(Data excerpts)
____
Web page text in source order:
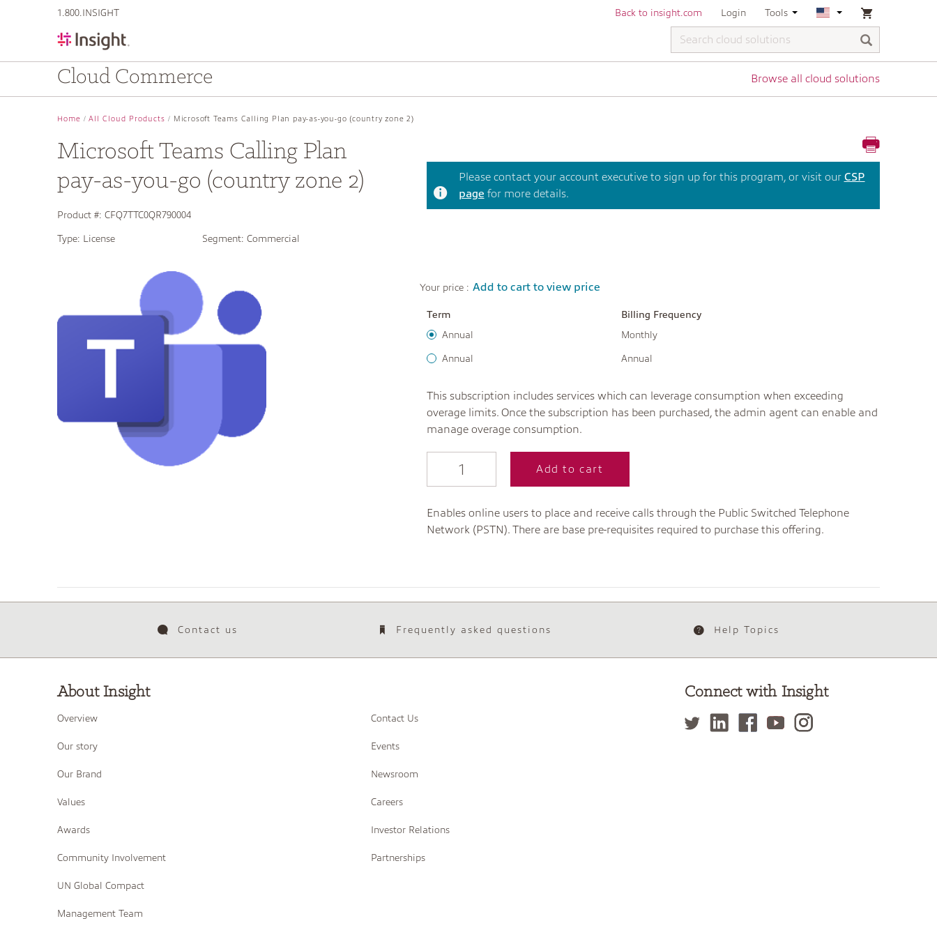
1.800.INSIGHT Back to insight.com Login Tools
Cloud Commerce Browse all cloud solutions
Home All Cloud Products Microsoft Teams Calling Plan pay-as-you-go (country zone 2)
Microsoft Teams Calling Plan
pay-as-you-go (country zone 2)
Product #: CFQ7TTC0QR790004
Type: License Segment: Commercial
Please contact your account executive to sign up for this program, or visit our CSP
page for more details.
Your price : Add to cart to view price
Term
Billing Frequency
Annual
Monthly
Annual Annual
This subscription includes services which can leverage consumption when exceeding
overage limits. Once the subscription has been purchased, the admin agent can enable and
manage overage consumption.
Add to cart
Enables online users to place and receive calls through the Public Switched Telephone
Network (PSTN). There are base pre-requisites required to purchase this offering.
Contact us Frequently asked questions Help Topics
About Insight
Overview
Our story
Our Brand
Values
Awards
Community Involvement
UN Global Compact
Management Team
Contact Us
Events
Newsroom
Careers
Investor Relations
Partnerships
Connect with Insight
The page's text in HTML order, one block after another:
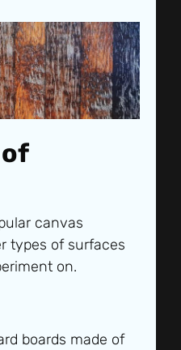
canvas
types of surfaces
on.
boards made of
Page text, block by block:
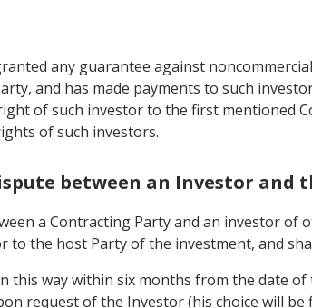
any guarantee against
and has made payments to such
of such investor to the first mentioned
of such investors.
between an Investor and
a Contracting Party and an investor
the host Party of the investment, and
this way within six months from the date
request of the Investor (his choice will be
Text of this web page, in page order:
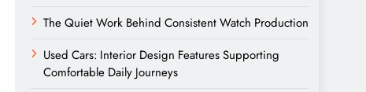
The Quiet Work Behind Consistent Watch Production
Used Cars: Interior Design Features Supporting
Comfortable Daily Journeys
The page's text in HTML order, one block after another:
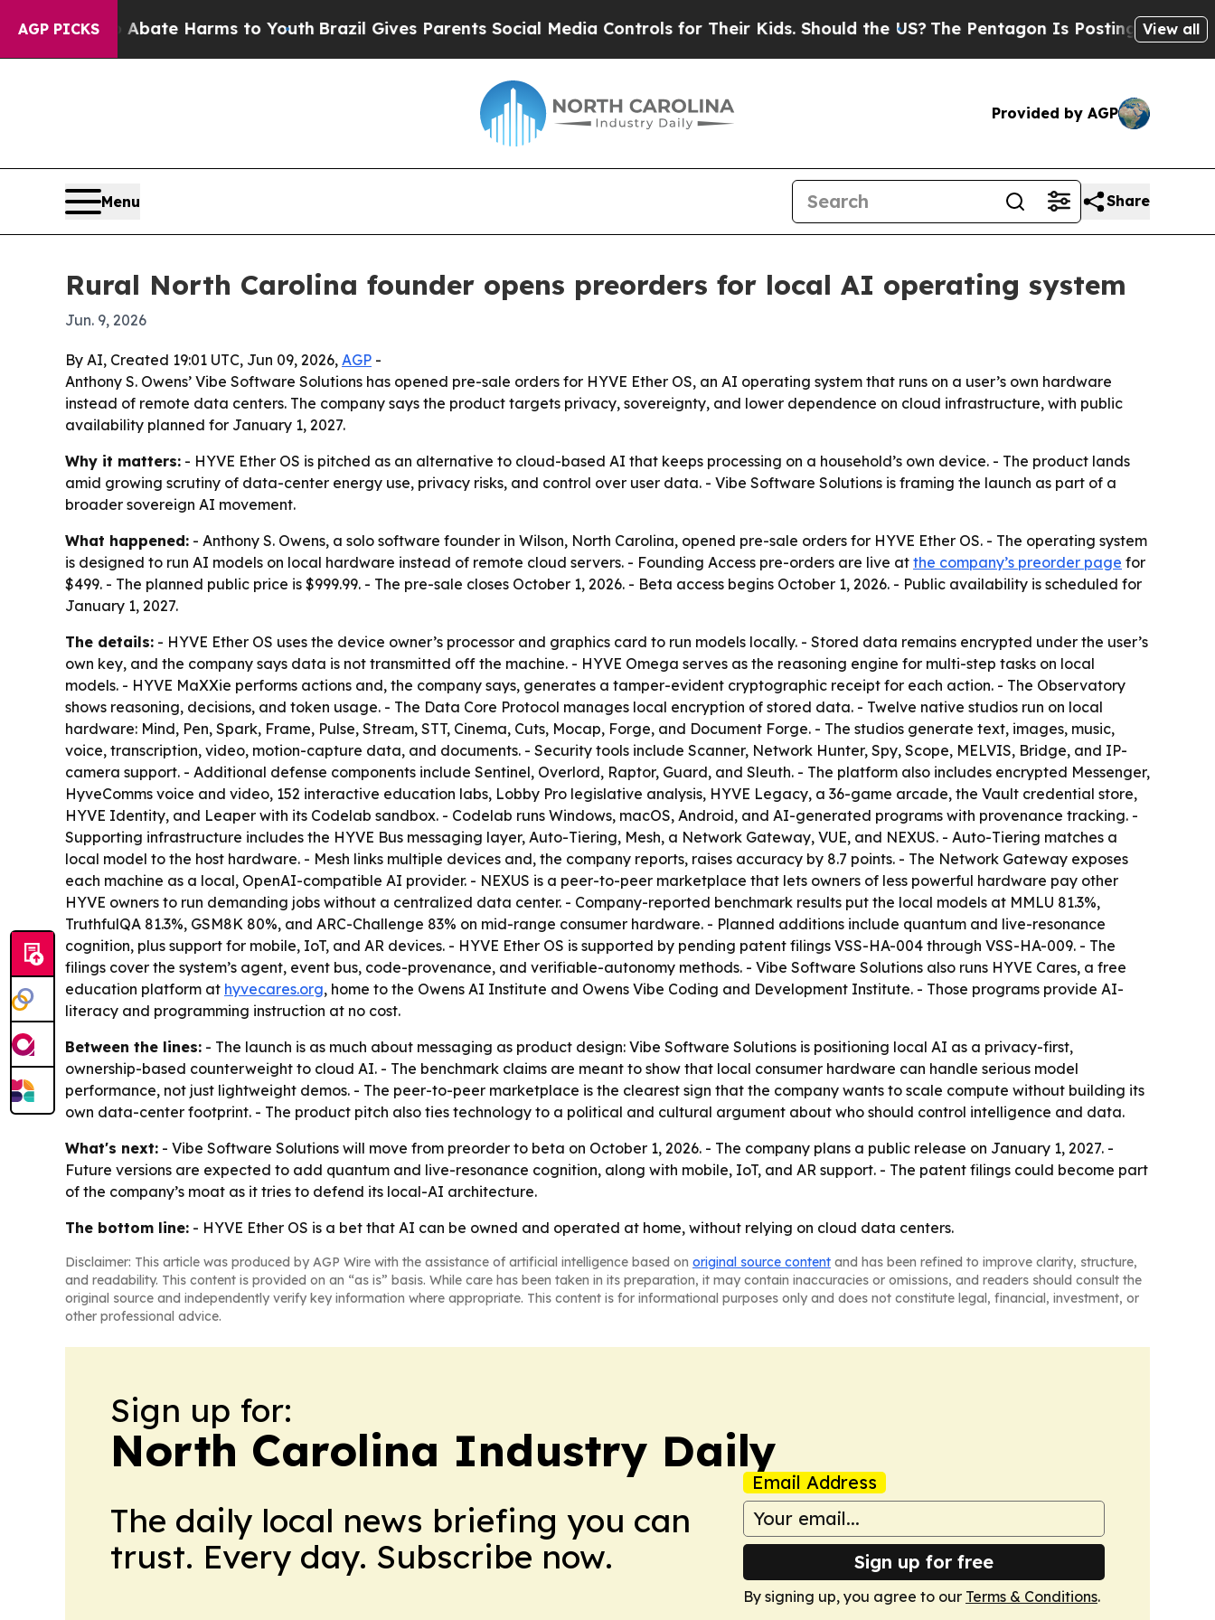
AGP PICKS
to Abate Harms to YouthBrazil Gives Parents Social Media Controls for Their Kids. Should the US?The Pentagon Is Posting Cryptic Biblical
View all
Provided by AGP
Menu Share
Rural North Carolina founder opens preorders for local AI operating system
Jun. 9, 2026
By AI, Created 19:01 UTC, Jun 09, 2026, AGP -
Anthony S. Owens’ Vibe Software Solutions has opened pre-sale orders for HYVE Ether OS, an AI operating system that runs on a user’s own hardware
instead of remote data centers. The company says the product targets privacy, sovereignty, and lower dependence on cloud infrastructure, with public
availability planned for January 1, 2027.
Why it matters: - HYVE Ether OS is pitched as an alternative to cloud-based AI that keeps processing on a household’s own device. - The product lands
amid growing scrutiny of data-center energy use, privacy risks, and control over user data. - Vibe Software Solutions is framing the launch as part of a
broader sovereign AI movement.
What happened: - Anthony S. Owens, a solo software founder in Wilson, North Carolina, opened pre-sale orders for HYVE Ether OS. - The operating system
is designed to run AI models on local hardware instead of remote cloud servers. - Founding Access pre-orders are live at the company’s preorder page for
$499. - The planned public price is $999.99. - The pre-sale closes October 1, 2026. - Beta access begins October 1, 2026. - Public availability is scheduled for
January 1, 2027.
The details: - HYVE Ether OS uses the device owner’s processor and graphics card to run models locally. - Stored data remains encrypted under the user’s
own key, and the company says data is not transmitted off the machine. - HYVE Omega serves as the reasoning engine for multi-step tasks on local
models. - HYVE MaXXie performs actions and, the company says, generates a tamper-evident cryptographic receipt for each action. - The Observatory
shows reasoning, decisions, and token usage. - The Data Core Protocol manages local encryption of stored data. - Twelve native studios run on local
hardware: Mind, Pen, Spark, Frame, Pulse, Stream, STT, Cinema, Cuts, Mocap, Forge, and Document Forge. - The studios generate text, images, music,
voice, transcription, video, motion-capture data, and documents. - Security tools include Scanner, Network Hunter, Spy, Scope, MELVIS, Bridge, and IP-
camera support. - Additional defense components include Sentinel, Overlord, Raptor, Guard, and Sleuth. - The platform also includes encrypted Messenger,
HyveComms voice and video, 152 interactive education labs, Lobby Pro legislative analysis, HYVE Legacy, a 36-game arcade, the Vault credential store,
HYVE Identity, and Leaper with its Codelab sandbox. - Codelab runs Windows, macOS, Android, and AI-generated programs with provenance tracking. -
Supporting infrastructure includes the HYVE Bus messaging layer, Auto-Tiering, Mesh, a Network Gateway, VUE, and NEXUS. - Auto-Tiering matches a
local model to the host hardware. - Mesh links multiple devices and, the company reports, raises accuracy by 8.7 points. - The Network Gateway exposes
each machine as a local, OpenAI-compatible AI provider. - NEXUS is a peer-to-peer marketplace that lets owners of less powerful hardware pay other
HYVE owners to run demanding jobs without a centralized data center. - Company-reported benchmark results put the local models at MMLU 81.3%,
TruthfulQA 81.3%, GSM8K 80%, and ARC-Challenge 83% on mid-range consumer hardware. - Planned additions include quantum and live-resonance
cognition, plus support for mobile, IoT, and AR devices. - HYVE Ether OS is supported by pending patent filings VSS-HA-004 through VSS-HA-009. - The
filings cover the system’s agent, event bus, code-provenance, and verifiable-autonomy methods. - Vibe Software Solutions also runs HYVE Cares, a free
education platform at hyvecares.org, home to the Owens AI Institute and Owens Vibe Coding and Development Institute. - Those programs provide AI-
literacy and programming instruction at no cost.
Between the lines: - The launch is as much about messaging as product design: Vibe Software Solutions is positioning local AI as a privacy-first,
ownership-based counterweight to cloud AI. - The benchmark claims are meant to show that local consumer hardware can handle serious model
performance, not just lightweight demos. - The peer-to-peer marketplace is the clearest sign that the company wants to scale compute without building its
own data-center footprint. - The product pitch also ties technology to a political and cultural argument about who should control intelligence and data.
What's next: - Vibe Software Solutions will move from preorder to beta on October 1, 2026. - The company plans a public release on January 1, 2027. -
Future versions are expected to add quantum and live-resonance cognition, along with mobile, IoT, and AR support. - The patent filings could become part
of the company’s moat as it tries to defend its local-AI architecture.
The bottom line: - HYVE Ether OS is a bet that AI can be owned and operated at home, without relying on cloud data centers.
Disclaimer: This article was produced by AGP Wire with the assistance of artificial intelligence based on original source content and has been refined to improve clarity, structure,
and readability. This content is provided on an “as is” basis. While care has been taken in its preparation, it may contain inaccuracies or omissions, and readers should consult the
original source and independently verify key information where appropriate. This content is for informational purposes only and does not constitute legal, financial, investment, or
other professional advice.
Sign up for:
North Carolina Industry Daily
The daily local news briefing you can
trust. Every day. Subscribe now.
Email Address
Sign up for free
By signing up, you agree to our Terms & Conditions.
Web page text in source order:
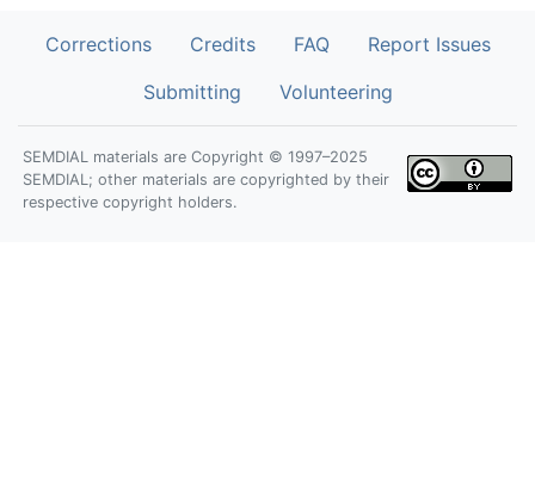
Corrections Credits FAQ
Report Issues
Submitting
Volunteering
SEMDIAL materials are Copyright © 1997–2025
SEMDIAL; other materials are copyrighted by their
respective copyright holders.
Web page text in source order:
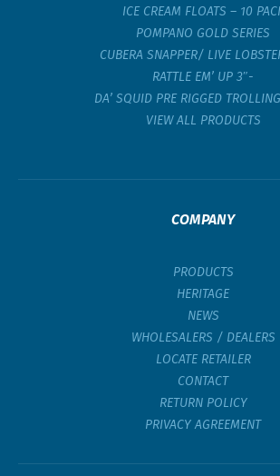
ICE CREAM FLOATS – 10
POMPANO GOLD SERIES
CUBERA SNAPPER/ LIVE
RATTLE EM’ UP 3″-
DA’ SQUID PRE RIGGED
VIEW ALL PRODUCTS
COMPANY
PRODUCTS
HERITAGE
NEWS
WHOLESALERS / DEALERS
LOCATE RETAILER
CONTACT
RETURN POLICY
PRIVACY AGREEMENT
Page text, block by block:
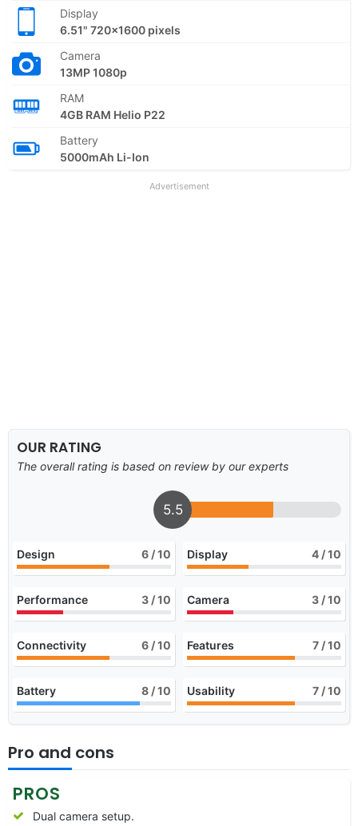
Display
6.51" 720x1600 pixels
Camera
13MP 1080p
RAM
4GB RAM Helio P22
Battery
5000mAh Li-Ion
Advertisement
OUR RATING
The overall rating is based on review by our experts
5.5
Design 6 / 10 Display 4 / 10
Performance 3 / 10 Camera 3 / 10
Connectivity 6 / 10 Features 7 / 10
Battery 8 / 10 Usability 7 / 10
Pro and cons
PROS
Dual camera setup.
____
What is being asked:
An exact repetition of all the records above is required, excluding the pictures.

Response box:
Web page text in source order:
1.800.INSIGHT Back to insight.com Login Tools
Cloud Commerce Browse all cloud solutions
Home All Cloud Products Microsoft Teams Calling Plan pay-as-you-go (country zone 2)
Microsoft Teams Calling Plan
pay-as-you-go (country zone 2)
Product #: CFQ7TTC0QR790004
Type: License Segment: Commercial
Please contact your account executive to sign up for this program, or visit our CSP
page for more details.
Your price : Add to cart to view price
Term
Billing Frequency
Annual
Monthly
Annual Annual
This subscription includes services which can leverage consumption when exceeding
overage limits. Once the subscription has been purchased, the admin agent can enable and
manage overage consumption.
Add to cart
Enables online users to place and receive calls through the Public Switched Telephone
Network (PSTN). There are base pre-requisites required to purchase this offering.
Contact us Frequently asked questions Help Topics
About Insight
Overview
Our story
Our Brand
Values
Awards
Community Involvement
UN Global Compact
Management Team
Contact Us
Events
Newsroom
Careers
Investor Relations
Partnerships
Connect with Insight
The page's text in HTML order, one block after another:
canvas
types of surfaces
on.
boards made of
Page text, block by block:
any guarantee against
and has made payments to such
of such investor to the first mentioned
of such investors.
between an Investor and
a Contracting Party and an investor
the host Party of the investment, and
this way within six months from the date
request of the Investor (his choice will be
Text of this web page, in page order:
The Quiet Work Behind Consistent Watch Production
Used Cars: Interior Design Features Supporting
Comfortable Daily Journeys
The page's text in HTML order, one block after another:
AGP PICKS
to Abate Harms to YouthBrazil Gives Parents Social Media Controls for Their Kids. Should the US?The Pentagon Is Posting Cryptic Biblical
View all
Provided by AGP
Menu Share
Rural North Carolina founder opens preorders for local AI operating system
Jun. 9, 2026
By AI, Created 19:01 UTC, Jun 09, 2026, AGP -
Anthony S. Owens’ Vibe Software Solutions has opened pre-sale orders for HYVE Ether OS, an AI operating system that runs on a user’s own hardware
instead of remote data centers. The company says the product targets privacy, sovereignty, and lower dependence on cloud infrastructure, with public
availability planned for January 1, 2027.
Why it matters: - HYVE Ether OS is pitched as an alternative to cloud-based AI that keeps processing on a household’s own device. - The product lands
amid growing scrutiny of data-center energy use, privacy risks, and control over user data. - Vibe Software Solutions is framing the launch as part of a
broader sovereign AI movement.
What happened: - Anthony S. Owens, a solo software founder in Wilson, North Carolina, opened pre-sale orders for HYVE Ether OS. - The operating system
is designed to run AI models on local hardware instead of remote cloud servers. - Founding Access pre-orders are live at the company’s preorder page for
$499. - The planned public price is $999.99. - The pre-sale closes October 1, 2026. - Beta access begins October 1, 2026. - Public availability is scheduled for
January 1, 2027.
The details: - HYVE Ether OS uses the device owner’s processor and graphics card to run models locally. - Stored data remains encrypted under the user’s
own key, and the company says data is not transmitted off the machine. - HYVE Omega serves as the reasoning engine for multi-step tasks on local
models. - HYVE MaXXie performs actions and, the company says, generates a tamper-evident cryptographic receipt for each action. - The Observatory
shows reasoning, decisions, and token usage. - The Data Core Protocol manages local encryption of stored data. - Twelve native studios run on local
hardware: Mind, Pen, Spark, Frame, Pulse, Stream, STT, Cinema, Cuts, Mocap, Forge, and Document Forge. - The studios generate text, images, music,
voice, transcription, video, motion-capture data, and documents. - Security tools include Scanner, Network Hunter, Spy, Scope, MELVIS, Bridge, and IP-
camera support. - Additional defense components include Sentinel, Overlord, Raptor, Guard, and Sleuth. - The platform also includes encrypted Messenger,
HyveComms voice and video, 152 interactive education labs, Lobby Pro legislative analysis, HYVE Legacy, a 36-game arcade, the Vault credential store,
HYVE Identity, and Leaper with its Codelab sandbox. - Codelab runs Windows, macOS, Android, and AI-generated programs with provenance tracking. -
Supporting infrastructure includes the HYVE Bus messaging layer, Auto-Tiering, Mesh, a Network Gateway, VUE, and NEXUS. - Auto-Tiering matches a
local model to the host hardware. - Mesh links multiple devices and, the company reports, raises accuracy by 8.7 points. - The Network Gateway exposes
each machine as a local, OpenAI-compatible AI provider. - NEXUS is a peer-to-peer marketplace that lets owners of less powerful hardware pay other
HYVE owners to run demanding jobs without a centralized data center. - Company-reported benchmark results put the local models at MMLU 81.3%,
TruthfulQA 81.3%, GSM8K 80%, and ARC-Challenge 83% on mid-range consumer hardware. - Planned additions include quantum and live-resonance
cognition, plus support for mobile, IoT, and AR devices. - HYVE Ether OS is supported by pending patent filings VSS-HA-004 through VSS-HA-009. - The
filings cover the system’s agent, event bus, code-provenance, and verifiable-autonomy methods. - Vibe Software Solutions also runs HYVE Cares, a free
education platform at hyvecares.org, home to the Owens AI Institute and Owens Vibe Coding and Development Institute. - Those programs provide AI-
literacy and programming instruction at no cost.
Between the lines: - The launch is as much about messaging as product design: Vibe Software Solutions is positioning local AI as a privacy-first,
ownership-based counterweight to cloud AI. - The benchmark claims are meant to show that local consumer hardware can handle serious model
performance, not just lightweight demos. - The peer-to-peer marketplace is the clearest sign that the company wants to scale compute without building its
own data-center footprint. - The product pitch also ties technology to a political and cultural argument about who should control intelligence and data.
What's next: - Vibe Software Solutions will move from preorder to beta on October 1, 2026. - The company plans a public release on January 1, 2027. -
Future versions are expected to add quantum and live-resonance cognition, along with mobile, IoT, and AR support. - The patent filings could become part
of the company’s moat as it tries to defend its local-AI architecture.
The bottom line: - HYVE Ether OS is a bet that AI can be owned and operated at home, without relying on cloud data centers.
Disclaimer: This article was produced by AGP Wire with the assistance of artificial intelligence based on original source content and has been refined to improve clarity, structure,
and readability. This content is provided on an “as is” basis. While care has been taken in its preparation, it may contain inaccuracies or omissions, and readers should consult the
original source and independently verify key information where appropriate. This content is for informational purposes only and does not constitute legal, financial, investment, or
other professional advice.
Sign up for:
North Carolina Industry Daily
The daily local news briefing you can
trust. Every day. Subscribe now.
Email Address
Sign up for free
By signing up, you agree to our Terms & Conditions.
Web page text in source order:
Corrections Credits FAQ
Report Issues
Submitting
Volunteering
SEMDIAL materials are Copyright © 1997–2025
SEMDIAL; other materials are copyrighted by their
respective copyright holders.
Web page text in source order:
ICE CREAM FLOATS – 10
POMPANO GOLD SERIES
CUBERA SNAPPER/ LIVE
RATTLE EM’ UP 3″-
DA’ SQUID PRE RIGGED
VIEW ALL PRODUCTS
COMPANY
PRODUCTS
HERITAGE
NEWS
WHOLESALERS / DEALERS
LOCATE RETAILER
CONTACT
RETURN POLICY
PRIVACY AGREEMENT
Page text, block by block:
Display
6.51" 720x1600 pixels
Camera
13MP 1080p
RAM
4GB RAM Helio P22
Battery
5000mAh Li-Ion
Advertisement
OUR RATING
The overall rating is based on review by our experts
5.5
Design 6 / 10 Display 4 / 10
Performance 3 / 10 Camera 3 / 10
Connectivity 6 / 10 Features 7 / 10
Battery 8 / 10 Usability 7 / 10
Pro and cons
PROS
Dual camera setup.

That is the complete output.